Нас учили премудрости Горького: "Если враг не сдаётся, его уничтожают".
Настина мама, умирая от рака, так и не смогла примириться с тем, что её дочь — христианка, и все твердила: "Лучше умереть стоя, чем жить на коленях". А брат Насти Петя ("Петруччо", как он шутовски отрекомендовался мне однажды по телефону) был издёрган алкоголем и наркотиками и выбросился из окна.
Настя плакала, курила, а по ночам, при свете настольной лампы, левкасила доски, писала, олифила и вновь писала глянцевые, сияющие на тёмном фоне, румяноликие иконы. Пятеро детей спали, кто спокойно, кто нервно разбрасывая руки, в тёмных, скраденных пологом ночи углах. Стёпа корпел при ярчайшей лампочке на кухне, вырисовывая беглым физтеховским почерком шеренги формул, похожих на орнаментальную графику египетских, в пирамидах найденных пиктограмм, порождая ужасающую мощь режущего луча, завязывающегося из этих латинских и греческих букв и арабских цифр, выписанных блестящей сталью шариковой ручки на кухонном столе с подстеленной газетой. Временами на стол вскарабкивалась мышь. Стёпа кормил её сыром. Он засыпал, улыбаясь своим мыслям, безмятежный, чуть лысеющий, с пушистой рыжей бородой, аккуратно сложив под подушку очки с золотистыми дужками.

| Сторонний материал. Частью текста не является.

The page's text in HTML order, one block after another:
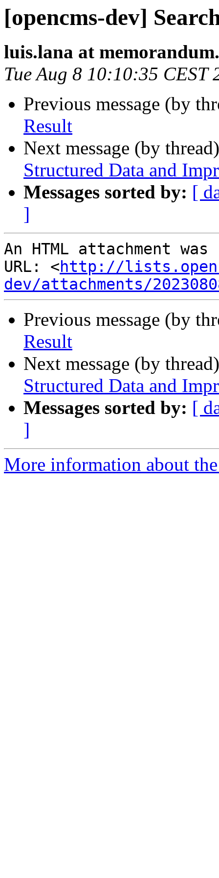
[opencms-dev]
luis.lana at
Tue Aug 8 10:10:35 CEST
Previous message (by
Result
Next message (by
Structured Data and
Messages sorted by: [
]
An HTML attachment
URL: <http://
dev/attachments/
Previous message (by
Result
Next message (by
Structured Data and
Messages sorted by: [
]
More information about
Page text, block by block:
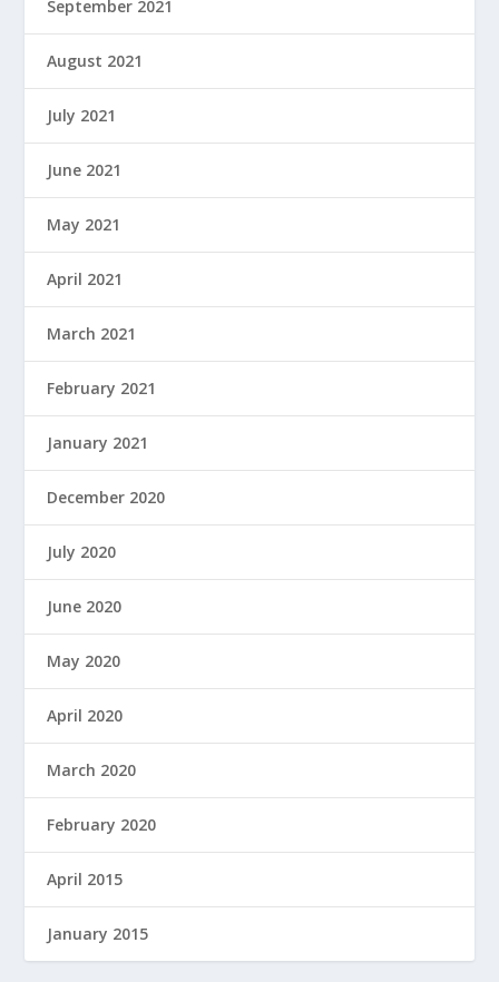
September 2021
August 2021
July 2021
June 2021
May 2021
April 2021
March 2021
February 2021
January 2021
December 2020
July 2020
June 2020
May 2020
April 2020
March 2020
February 2020
April 2015
January 2015
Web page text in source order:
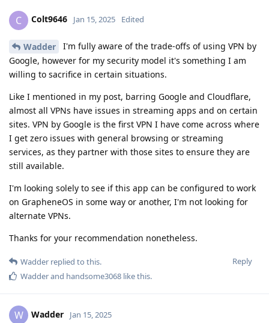
C Colt9646 Jan 15, 2025 Edited
Wadder
I'm fully aware of the trade-offs of using VPN by
Google, however for my security model it's something I am
willing to sacrifice in certain situations.
Like I mentioned in my post, barring Google and Cloudflare,
almost all VPNs have issues in streaming apps and on certain
sites. VPN by Google is the first VPN I have come across where
I get zero issues with general browsing or streaming
services, as they partner with those sites to ensure they are
still available.
I'm looking solely to see if this app can be configured to work
on GrapheneOS in some way or another, I'm not looking for
alternate VPNs.
Thanks for your recommendation nonetheless.
Reply
Wadder replied to this.
Wadderand handsome3068 like this.
W Wadder Jan 15, 2025
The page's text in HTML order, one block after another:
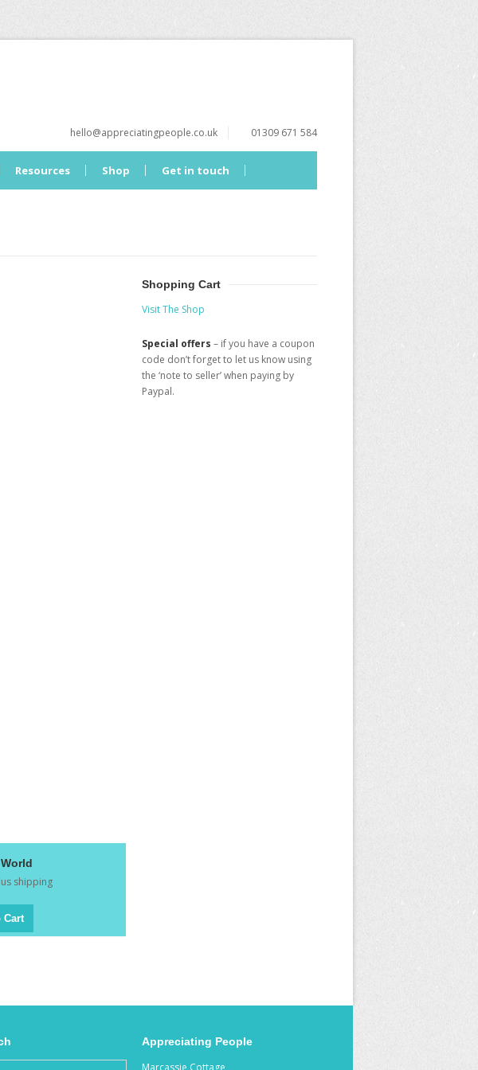
hello@appreciatingpeople.co.uk 01309 671 584
Resources Shop Get in touch
shipping
Shopping Cart
Visit The Shop
Special offers – if you have a coupon
code don’t forget to let us know using
the ‘note to seller’ when paying by
Paypal.
Appreciating People
Marcassie Cottage,
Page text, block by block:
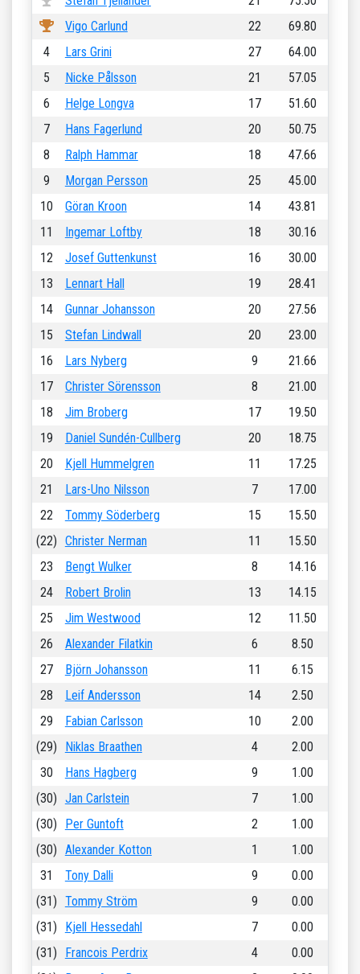
Vigo Carlund
22
69.80
4
Lars Grini 27
64.00
5
Nicke Pålsson 21
57.05
6
Helge Longva 17
51.60
7
Hans Fagerlund 20
50.75
8
Ralph Hammar 18
47.66
9
Morgan Persson 25
45.00
10
Göran Kroon 14
43.81
11
Ingemar Loftby 18
30.16
12
Josef Guttenkunst 16
30.00
13
Lennart Hall 19
28.41
14
Gunnar Johansson 20
27.56
15
Stefan Lindwall 20
23.00
16
Lars Nyberg 9
21.66
17
Christer Sörensson 8
21.00
18
Jim Broberg 17
19.50
19
Daniel Sundén-Cullberg 20
18.75
20
Kjell Hummelgren 11
17.25
21
Lars-Uno Nilsson 7
17.00
22
Tommy Söderberg 15
15.50
(22) Christer Nerman 11
15.50
23
Bengt Wulker 8
14.16
24
Robert Brolin 13
14.15
25
Jim Westwood 12
11.50
26
Alexander Filatkin 6
8.50
27
Björn Johansson 11
6.15
28
Leif Andersson 14
2.50
29
Fabian Carlsson 10
2.00
(29)
Niklas Braathen 4
2.00
30
Hans Hagberg 9
1.00
(30) Jan Carlstein 7
1.00
(30)
Per Guntoft 2
1.00
(30) Alexander Kotton 1
1.00
31
Tony Dalli 9
0.00
(31) Tommy Ström 9
0.00
(31)
Kjell Hessedahl 7
0.00
(31)
Francois Perdrix 4
0.00
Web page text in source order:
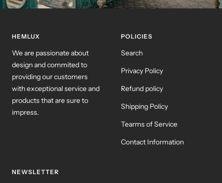
HEMLUX
We are passionate about
design and commited to
providing our customers
with exceptional service and
products that are sure to
impress.
POLICIES
Search
Privacy Policy
Refund policy
Shipping Policy
Tearms of Service
Contact Information
NEWSLETTER
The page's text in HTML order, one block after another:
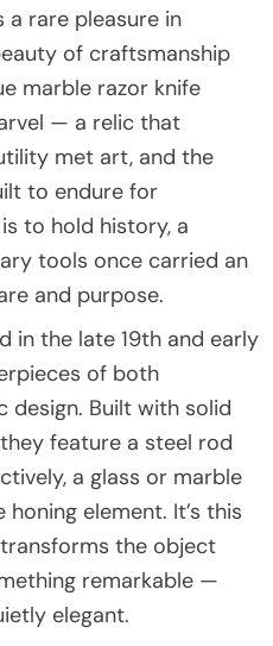
a rare pleasure in
of craftsmanship
marble razor knife
— a relic that
met art, and the
to endure for
to hold history, a
tools once carried an
and purpose.
in the late 19th and early
of both
design. Built with solid
feature a steel rod
a glass or marble
element. It’s this
the object
remarkable —
elegant.
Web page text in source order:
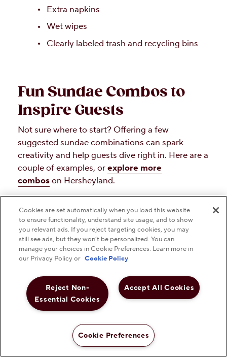
Extra napkins
Wet wipes
Clearly labeled trash and recycling bins
Fun Sundae Combos to
Inspire Guests
Not sure where to start? Offering a few
suggested sundae combinations can spark
creativity and help guests dive right in. Here are a
couple of examples, orexplore more
comboson Hersheyland.
The Classic Hot Fudge
Cookies are set automatically when you load this website
to ensure functionality, understand site usage, and to show
you relevant ads. If you reject targeting cookies, you may
still see ads, but they won’t be personalized. You can
manage your choices in Cookie Preferences. Learn more in
our Privacy Policy or Cookie Policy
Accept All Cookies
Reject Non-
Essential Cookies
Cookie Preferences
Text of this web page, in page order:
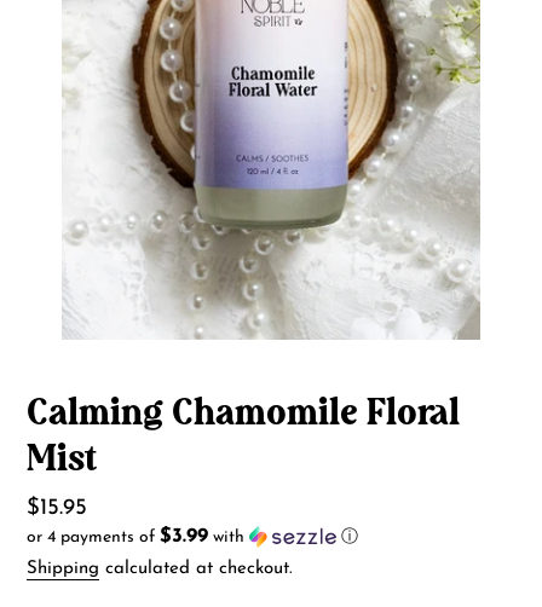
Calming Chamomile Floral
Mist
Regular
price
$15.95
or 4 payments of $3.99 with
ⓘ
Shipping calculated at checkout.

Я понял, что эти, играющие за моей спиной в Подкидного дурака, и этот, со странным усердием тренькающий на гитаре, — мой надёжный тыл.
Это моя страна и это мой народ, несмотря на все пошлости Чернышевского. Забывший Бога народ.
Напротив меня сидели два щетинистых субъекта в драповых пальто с оторванными пуговицами и долгое время молчали, уткнув носы в затёртые шарфы. Наконец один из них повернул к другому голову и сказал:
— Но зато все же мы — интересные люди!
Да, ты уж запасся удостоверениями — что ты и тигр, и волк, и медведь, — сказал мой друг, удивлённо взирая на мои корреспондентские регалии.
— Мы не умеем различать духов, — говорил он. ("Я был тогда молод, — вспоминал о тех временах мой приятель-переплётчик — создатель романса "Поручик Голицын", — и не имел никакого опыта, кроме опыта подпольной борьбы".)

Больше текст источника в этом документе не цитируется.